## PROMPT
In your copy, include every record exactly and no pictures.

## MATERIAL PROVIDED

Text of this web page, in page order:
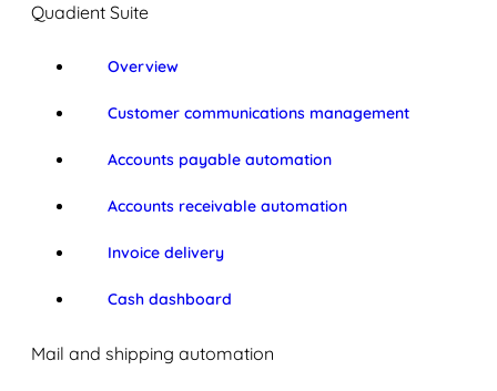
Quadient Suite
Overview
Customer communications management
Accounts payable automation
Accounts receivable automation
Invoice delivery
Cash dashboard
Mail and shipping automation
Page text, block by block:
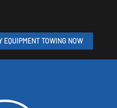
EQUIPMENT TOWING NOW
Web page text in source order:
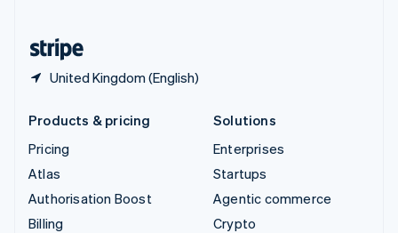
United Kingdom (English)
Products & pricing
Pricing
Atlas
Authorisation Boost
Billing
Solutions
Enterprises
Startups
Agentic commerce
Crypto
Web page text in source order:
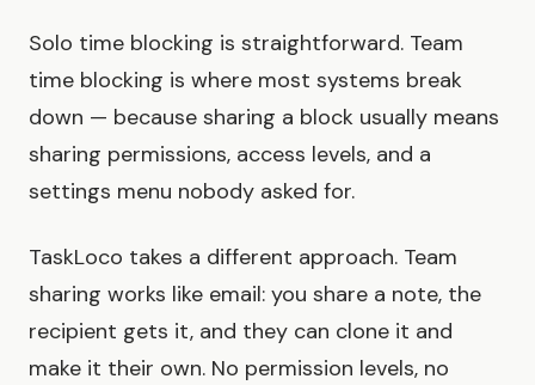
Solo time blocking is straightforward. Team
time blocking is where most systems break
down — because sharing a block usually means
sharing permissions, access levels, and a
settings menu nobody asked for.
TaskLoco takes a different approach. Team
sharing works like email: you share a note, the
recipient gets it, and they can clone it and
make it their own. No permission levels, no

## PROBLEM SOLUTION
Text of this web page, in page order:
Quadient Suite
Overview
Customer communications management
Accounts payable automation
Accounts receivable automation
Invoice delivery
Cash dashboard
Mail and shipping automation
Page text, block by block:
EQUIPMENT TOWING NOW
Web page text in source order:
United Kingdom (English)
Products & pricing
Pricing
Atlas
Authorisation Boost
Billing
Solutions
Enterprises
Startups
Agentic commerce
Crypto
Web page text in source order:
Solo time blocking is straightforward. Team
time blocking is where most systems break
down — because sharing a block usually means
sharing permissions, access levels, and a
settings menu nobody asked for.
TaskLoco takes a different approach. Team
sharing works like email: you share a note, the
recipient gets it, and they can clone it and
make it their own. No permission levels, no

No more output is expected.